In truth, it seemed to me more discreet not to evoke the incredible adventure of the silent march of Abraham, surrounded by Eliezer, Ishmael, and Isaac, accompanied by a donkey bearing the wood, the fire, and the knife. Toward where, and why?
- “I am astonished,” Isaac tells me, “that you did not spontaneously question me about that incredible day. It was during the ascent along the paths of Mount Moriah that I grasped the tragic nature of the discipline that my father had imposed upon himself. Mount Moriah was that hill, so pure, that rose above Salem, the city of Melchizedek, whom my father had so strongly impressed after the victorious battle of Damascus. Abraham, my father, had spent hours with this king. They had spoken of that voice that came toward them, this ‘El Shaddai’ that brought the answers but also posed the questions. In the night, my father had dreamed: the mysterious voice had risen, piercing in a shrill tone through the clouds of sleep; it had hailed him: ‘Would you be capable of sacrificing your son Isaac if I asked it of you?’ And the answer had been: ‘yes.’ I was no longer a tender adolescent; I had reached and passed the age of thirty. I was walking beside my father and, distractedly, I said to him: ‘Father, I carry the wood and you carry the fire and the knife. But where is the lamb, the goat, or the kid, and for whom is this sacrifice, if that is what it is about?’ My father had stopped, looked at me, and said: ‘The Voice has spoken to me.’ I answered him: ‘But I still do not have the solution.’ We reached the summit; I arranged the wood and prepared the fire. We remained there standing, silent; my father had the knife in his hand. Abruptly, the sound of a rustling bush. ‘There is the sacrifice!’ cried my father. It was a cry of joy, suddenly tearing the veil of sadness and disgrace that was stifling him. ‘One must never stifle hope,’ my father told me. Since then, the smile of Abraham at Moriah has never again left me.”

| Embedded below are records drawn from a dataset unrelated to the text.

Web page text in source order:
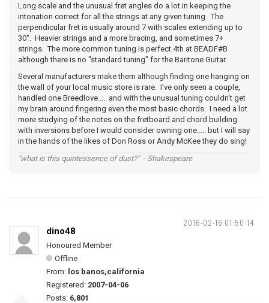
Long scale and the unusual fret angles do a lot in keeping the
intonation correct for all the strings at any given tuning. The
perpendicular fret is usually around 7 with scales extending up to
30". Heavier strings and a more bracing, and sometimes 7+
strings. The more common tuning is perfect 4th at BEADF#B
although there is no "standard tuning" for the Baritone Guitar.
Several manufacturers make them although finding one hanging on
the wall of your local music store is rare. I've only seen a couple,
handled one Breedlove..... and with the unusual tuning couldn't get
my brain around fingering even the most basic chords. I need a lot
more studying of the notes on the fretboard and chord building
with inversions before I would consider owning one..... but I will say
in the hands of the likes of Don Ross or Andy McKee they do sing!
"what is this quintessence of dust?" - Shakespeare
2016-02-16 01:50:14
dino48
Honoured Member
Offline
From: los banos,california
Registered: 2007-04-06
Posts: 6,801
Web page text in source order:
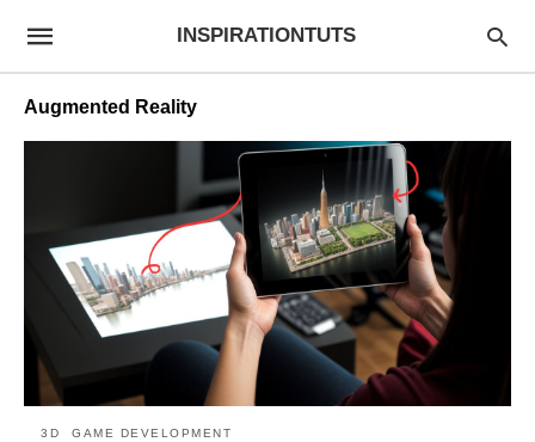
INSPIRATIONTUTS
Augmented Reality
3D GAME DEVELOPMENT
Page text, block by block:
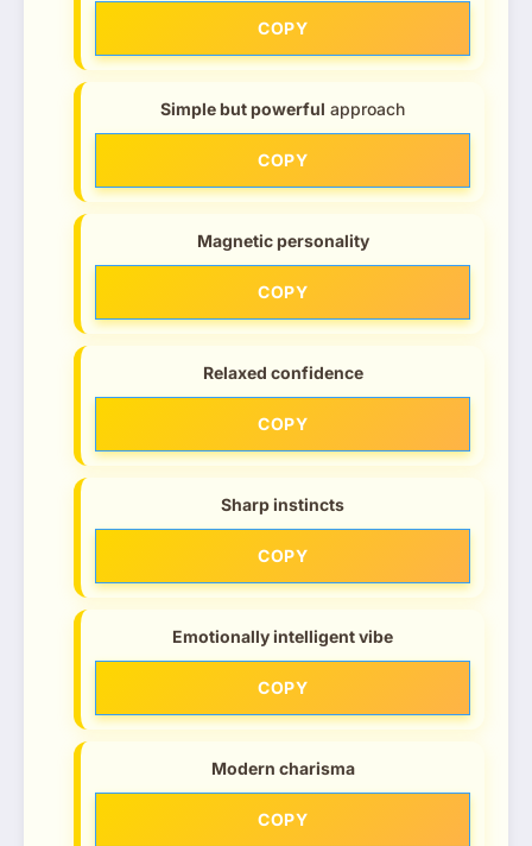
COPY
Simple but powerful approach
COPY
Magnetic personality
COPY
Relaxed confidence
COPY
Sharp instincts
COPY
Emotionally intelligent vibe
COPY
Modern charisma
COPY

A silence had settled between us. He alone could answer the strong emotion of a son discovering, at last, paternal love.
It was Isaac himself who broke this silence. I do not know whether he was smiling, but the tone of his voice resounded with a recovered serenity.
- “All that I have told you of my father, it is through my mother that I discovered and understood it. My tent was rarely far from hers, and I loved, of course, to come and savor her delicious cakes. My father loved meat, which calls for the sacrifice of beasts: his favorite dish was veal in cream, as everyone knows…; my mother loved animals too much to sacrifice them to her appetite.”
- “Was your mother as beautiful and impressive in her old age?”
- “Impressive, I do not know. I would say rather luminous. Her presence alone illuminated those who surrounded her. Her voice was gentle, but each word stood out and burst with meaning even for the most forbidding ears. I loved to hear her and above all to listen to her. She told me that each one finds his place in this world if he knows how to adapt it to his capacities, that my father was a hero, a conqueror, dominated by impatience and anxiety. — ‘Never seek to imitate him, for you are reflection and benevolence,’ she told me; — ‘except that in you, this benevolence can be ironic or manipulative.’ I did not always grasp the meaning or the virtue of my mother’s words, but when they rise again in my memory, as now, at the moment when I speak to you, they smile upon me.”
- “Did your mother Sarah believe in the voice, this God…?”
At the moment I pronounced this last word, the communication abruptly broke off…
I hope to be able to make contact again, but I shall have to watch my vocabulary more attentively.